- [Source data]
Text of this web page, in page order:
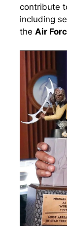
contribute
including
the Air
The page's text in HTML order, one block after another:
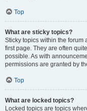
Top
What are sticky topics?
Sticky topics within the
first page. They are often
possible. As with
permissions are granted by
Top
What are locked topics?
Locked topics are topics
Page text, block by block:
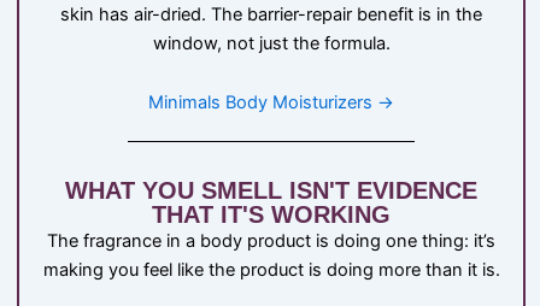
skin has air-dried. The barrier-repair benefit is in the
window, not just the formula.
Minimals Body Moisturizers →
WHAT YOU SMELL ISN'T EVIDENCE
THAT IT'S WORKING
The fragrance in a body product is doing one thing: it’s
making you feel like the product is doing more than it is.
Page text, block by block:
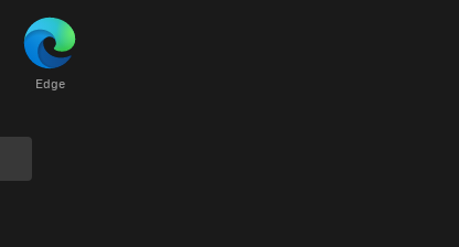
Edge
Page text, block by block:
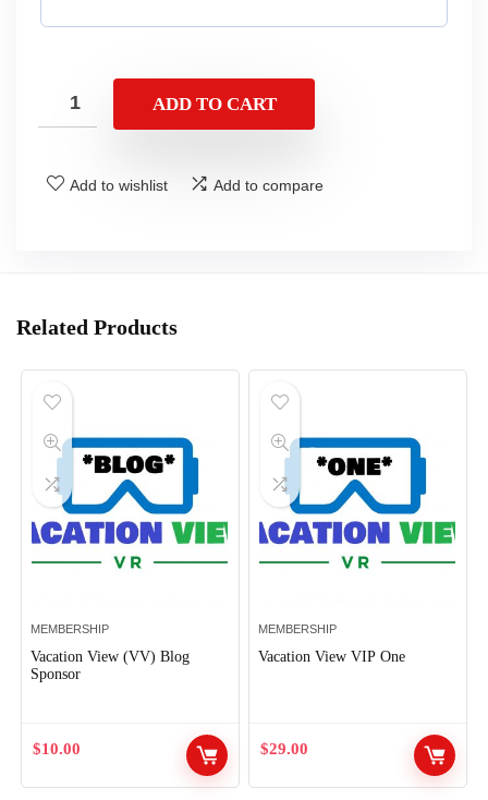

- [How to complete this task]
Pictures stay out; everything else in the listing above is to be repeated exactly.

- [Answer to the problem]
Text of this web page, in page order:
contribute
including
the Air
The page's text in HTML order, one block after another:
Top
What are sticky topics?
Sticky topics within the
first page. They are often
possible. As with
permissions are granted by
Top
What are locked topics?
Locked topics are topics
Page text, block by block:
skin has air-dried. The barrier-repair benefit is in the
window, not just the formula.
Minimals Body Moisturizers →
WHAT YOU SMELL ISN'T EVIDENCE
THAT IT'S WORKING
The fragrance in a body product is doing one thing: it’s
making you feel like the product is doing more than it is.
Page text, block by block:
Edge
Page text, block by block:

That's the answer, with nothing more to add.